In document Future North (sider 25-29)

Precede a Medida Provisória a espécie normativa que foi denominada por Decreto-lei como se observa da Constituição de 1967 em seu art.49,V ao tratar do Processo Legislativo e que já mereceu atenção.

Esta espécie normativa foi muito criticada sob o argumento de que o Presidente da República abusava de sua edição não obedecendo às exigências constitucionais, sendo por isso o País governado pelo Decreto-lei.

No art.58 consta que o Presidente da República, em casos de urgência ou se de interesse público relevante e desde que não cause aumento de despesa, poderá expedir decretos com força de lei(g.n).

A redação deixa bem assentado que a faculdade estava vinculada a urgência ou interesse público, no entanto cabia ao Presidente da República decidir quando estava presente a urgência ou o interesse público, ficando assim à sua vontade editar o Decreto-lei.

O texto proibia o decreto causasse aumento de despesa e nos incisos enumerava somente suas matérias suscetíveis de tratamento pela norma: segurança nacional e finanças públicas.

Assim, não obstante prevalecesse à vontade do Presidente da República a norma só podia tratar das matérias previstas pela Constituição.

Publicado o texto a vigência era imediata e a função do Congresso Nacional, Poder Legislativo, era somente de aprovar ou rejeitar, sendo considerado aprovado se em sessenta dias não houvesse deliberação.

A Constituição de 1967 chegou ao ponto de proibir o Poder Legislativo de legislar, não admitindo emendas no texto do Decreto-lei.

Apesar de tudo isto a Constituição Federal de 1988 continuou permitindo a usurpação de função, ao dar ao Presidente da República mais poderes com a previsão da Medida Provisória como uma verdadeira transferência da função legislativa.

As mesmas críticas do abuso na edição dos Decretos-leis surgiram com a Medida Provisória, constatando que o abuso é maior, principalmente, como veremos diante da ausência de fixação de matérias.

Dispõe o art. 59 que o processo legislativo compreende a elaboração, entre outras espécies normativas primárias, das leis delegadas e das

medidas provisórias.

Afirmou CELSO BASTOS que o legislador constituinte houve por bem retirar das mãos do Presidente da República um instrumento de poder extremamente forte como era o decreto-lei, no entanto não o deixou de mãos atadas, pois em caso de relevância e urgência poderá editar medidas provisórias. Disse que “a medida provisória, embora seja ato normativo com força de lei, não

pode ser considerada lei em sentido formal, já que não é ato nascido no Poder Legislativo.”96

A afirmativa deixa enfatizado que Medida Provisória, embora seja ato típico da função legislativa não é espécie normativa que provém do Poder Legislativo, mas sim do Presidente da República.
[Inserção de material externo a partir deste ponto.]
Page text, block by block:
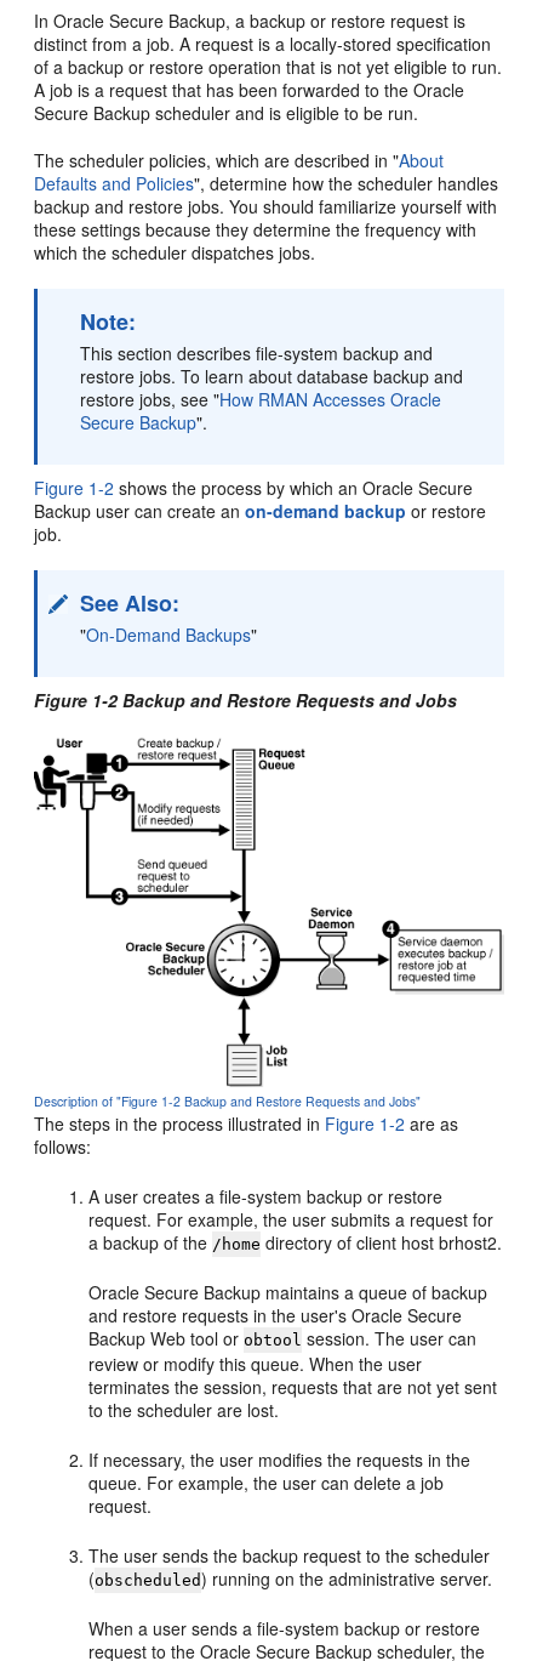
In Oracle Secure Backup, a backup or restore request is
distinct from a job. A request is a locally-stored specification
of a backup or restore operation that is not yet eligible to run.
A job is a request that has been forwarded to the Oracle
Secure Backup scheduler and is eligible to be run.
The scheduler policies, which are described in"About
Defaults and Policies", determine how the scheduler handles
backup and restore jobs. You should familiarize yourself with
these settings because they determine the frequency with
which the scheduler dispatches jobs.
Note:
This section describes file-system backup and
restore jobs. To learn about database backup and
restore jobs, see"How RMAN Accesses Oracle
Secure Backup".
Figure 1-2 shows the process by which an Oracle Secure
Backup user can create anon-demand backup or restore
job.
See Also:
"On-Demand Backups"
Figure 1-2 Backup and Restore Requests and Jobs
Description of "Figure 1-2 Backup and Restore Requests and Jobs"
The steps in the process illustrated in Figure 1-2 are as
follows:
A user creates a file-system backup or restore
request. For example, the user submits a request for
a backup of the /home directory of client host brhost2.
Oracle Secure Backup maintains a queue of backup
and restore requests in the user's Oracle Secure
Backup Web tool or obtool session. The user can
review or modify this queue. When the user
terminates the session, requests that are not yet sent
to the scheduler are lost.
If necessary, the user modifies the requests in the
queue. For example, the user can delete a job
request.
The user sends the backup request to the scheduler
(obscheduled) running on the administrative server.
When a user sends a file-system backup or restore
request to the Oracle Secure Backup scheduler, the

Em suma, o Presidente da República perdeu um instrumento forte, mas ganhou outro, mais poderoso porque consegue legislar em praticamente todos os temas nacionais. Legisla e administra.

Dispõe o art. 62 da Constituição Federal que em caso de relevância e urgência, o Presidente da República poderá adotar medidas provisórias, com força de lei, devendo submetê-las de imediato ao Congresso Nacional, que, estando em recesso, será convocado extraordinariamente para se reunir no prazo de cinco dias.

“Constitui espécie normativa. Compõe o processo previsto no

art. 59 da Lei Maior: Tem força de lei. É ato normativo primário”, assim LUIZ

ALBERTO DAVID ARAUJO e VIDAL SERRANO NUNES JÚNIOR iniciam os ensinamentos sobre Medida Provisória.97

A partir do texto constitucional e dos ensinamentos pode-se conceituar Medida Provisória como a espécie normativa primária que integrante do processo legislativo é editada pelo Presidente da República, com força de lei, quando houver necessidade diante de relevância e urgência.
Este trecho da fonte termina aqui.